Mapping the neuronal functional architecture underlying appetite control in humans at the extremes of bodyweight

绘制极端体重下人类食欲控制的神经元功能结构

• 批准号: BB/X014207/1
• 负责人: Giles Yeo
• 金额: $ 100.37万
• 依托单位: University of Cambridge
• 依托单位国家: 英国
• 项目类别: Research Grant
• 财政年份: 2024
• 资助国家: 英国
• 起止时间: 2024 至 无数据
• 项目状态: 未结题
• 来源: https://gtr.ukri.org/projects?ref=BB%2FX014207%2F1
• 关键词: Mapping; neuronal; functional; architecture; underlying

Obesity is a growing public health problem. While our changing lifestyle and environment have undoubtedly driven this increase, there is a powerful genetic component that underlies the large variation in human body shape and size in this modern environment. Understanding the mechanisms controlling feeding behaviour that lead to this variability in body-weight will be important in informing any strategy to improve our health in this current food environment. While the preferred model in which to study food intake is clearly in humans, the fact that genetic studies point to a region in the brain called the hypothalamus as having a crucial role in modulating appetite has limited the mechanistic insights achievable through human research. The inaccessibility of the human hypothalamus has, to date, meant our understanding of brain circuits controlling food intake has emerged primarily from mouse studies. However, a recent important collaboration with the MRC Brain Bank Network, has allowed us access to fresh human donor brain samples. These precious samples, coupled with recent developments in single-cell sequencing and in technologies allowing us to visualize single-molecules using fluorescence, have provided us the opportunity to map the functional architecture of the human hypothalamus underlying appetitive behaviour. Over the past three years, we have generated a database of more than 350,000 human hypothalamic cells from eight normal weight donors. This unique resource, even as a work in progress, is already unparalleled in its scope and size. Of interest in of itself, the long-term value of this data, given the role of the hypothalamus in maintaining energy balance, is as a baseline to study this brain region in states of energy imbalance. Building on our growing database, as well as the methodologies and expertise we have accrued, we will map the hypothalamic functional architecture underlying food intake control in the underweight and overweight human brain. Continuing our fruitful collaboration with the MRC Brain Bank Network, we will profile the hypothalami of donors at both extremes of bodyweight. Our goal for a comprehensive human hypothalamic atlas across the weight spectrum will be of utility to basic and translational researchers attempting to better understand the fundamental nature of regulation of energy balance by the hypothalamus. The eventual goal will be to find a way to manipulate these systems to improve the health of the population.

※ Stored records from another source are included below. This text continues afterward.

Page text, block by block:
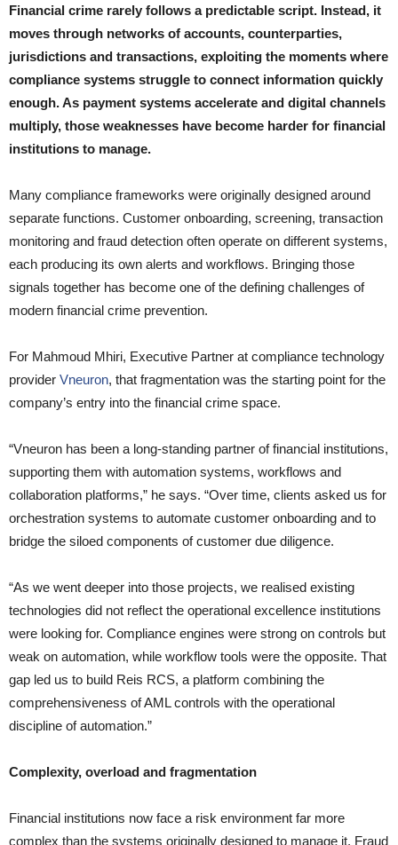
Financial crime rarely follows a predictable script. Instead, it
moves through networks of accounts, counterparties,
jurisdictions and transactions, exploiting the moments where
compliance systems struggle to connect information quickly
enough. As payment systems accelerate and digital channels
multiply, those weaknesses have become harder for financial
institutions to manage.
Many compliance frameworks were originally designed around
separate functions. Customer onboarding, screening, transaction
monitoring and fraud detection often operate on different systems,
each producing its own alerts and workflows. Bringing those
signals together has become one of the defining challenges of
modern financial crime prevention.
For Mahmoud Mhiri, Executive Partner at compliance technology
provider Vneuron, that fragmentation was the starting point for the
company’s entry into the financial crime space.
“Vneuron has been a long-standing partner of financial institutions,
supporting them with automation systems, workflows and
collaboration platforms,” he says. “Over time, clients asked us for
orchestration systems to automate customer onboarding and to
bridge the siloed components of customer due diligence.
“As we went deeper into those projects, we realised existing
technologies did not reflect the operational excellence institutions
were looking for. Compliance engines were strong on controls but
weak on automation, while workflow tools were the opposite. That
gap led us to build Reis RCS, a platform combining the
comprehensiveness of AML controls with the operational
discipline of automation.”
Complexity, overload and fragmentation
Financial institutions now face a risk environment far more
complex than the systems originally designed to manage it. Fraud
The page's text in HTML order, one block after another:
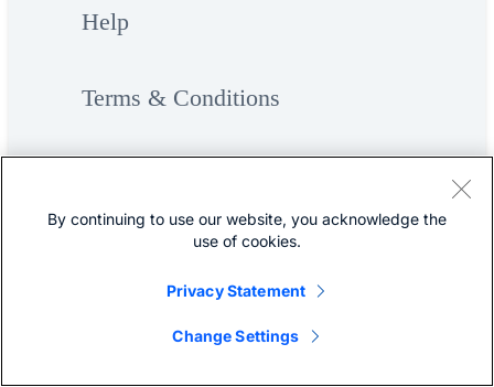
Help
Terms & Conditions
Cookies / Do not sell or share my
personal data
By continuing to use our website, you acknowledge the
use of cookies.
Privacy Statement
Change Settings
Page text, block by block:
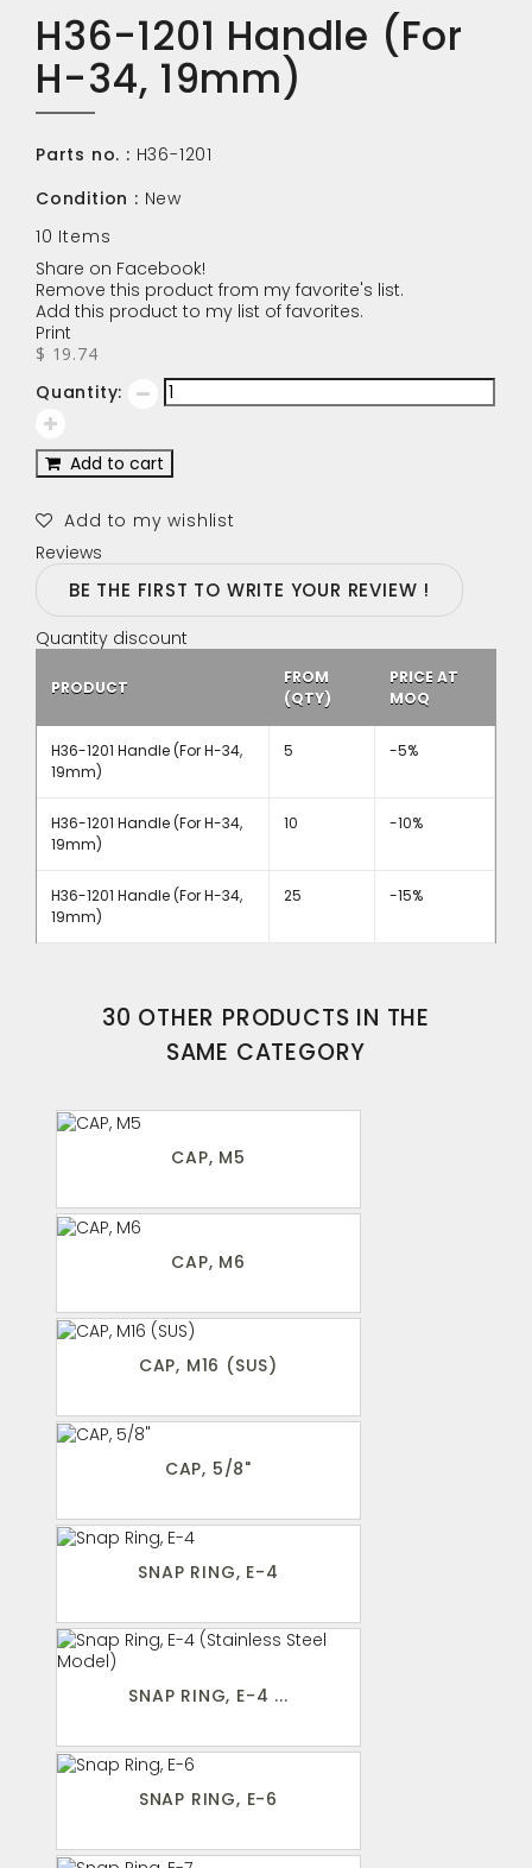
H36-1201 Handle (For
H-34, 19mm)
Parts no. : H36-1201
Condition : New
10 Items
Share on Facebook!
Remove this product from my favorite's list.
Add this product to my list of favorites.
Print
$ 19.74
Quantity:
Add to cart
Add to my wishlist
Reviews
BE THE FIRST TO WRITE YOUR REVIEW !
Quantity discount
PRODUCT
FROM
(QTY)
PRICE AT
MOQ
H36-1201 Handle (For H-34,
19mm)
5 -5%
H36-1201 Handle (For H-34,
19mm)
10 -10%
H36-1201 Handle (For H-34,
19mm)
25 -15%
30 OTHER PRODUCTS IN THE
SAME CATEGORY
CAP, M5
CAP, M6
CAP, M16 (SUS)
CAP, 5/8"
SNAP RING, E-4
SNAP RING, E-4 ...
SNAP RING, E-6

肥胖是一个日益严重的公共健康问题。虽然我们不断变化的生活方式和环境无疑推动了这一增长，但在这个现代环境中，人体形状和体型的巨大差异背后有一个强大的基因成分。了解导致体重变化的摄食行为控制机制，对于在目前的食物环境中改善我们的健康战略具有重要意义。虽然研究食物摄入量的首选模型显然是在人类身上，但遗传研究指出，大脑中一个名为下丘脑的区域在调节食欲方面发挥着关键作用，这一事实限制了通过人类研究实现的机械性洞察。到目前为止，人类下丘脑的不可访问性意味着我们对控制食物摄入量的大脑回路的了解主要是从小鼠的研究中产生的。然而，最近与MRC脑库网络的一项重要合作使我们能够获得新鲜的人类捐赠者大脑样本。这些珍贵的样本，再加上单细胞测序和允许我们使用荧光可视化单分子的技术的最新发展，为我们提供了绘制人类下丘脑潜在食欲行为的功能结构图的机会。在过去的三年里，我们已经建立了一个数据库，其中包括来自8名正常体重捐赠者的超过35万个人类下丘脑细胞。这一独特的资源，即使作为一项正在进行的工作，其范围和规模也已经是无与伦比的。有趣的是，考虑到下丘脑在维持能量平衡中的作用，这些数据的长期价值是研究这一大脑区域处于能量失衡状态的基线。在我们不断增长的数据库以及我们积累的方法和专业知识的基础上，我们将绘制出在体重不足和超重的人脑中进行食物摄取控制的下丘脑功能结构图。继续我们与MRC脑库网络富有成效的合作，我们将描绘体重两极的捐赠者的下丘脑。我们的目标是建立一个全面的人类下丘脑体重图谱，这将对试图更好地理解下丘脑调节能量平衡的基本性质的基础和翻译研究人员有用。最终目标将是找到一种方法来操纵这些系统，以改善人口的健康。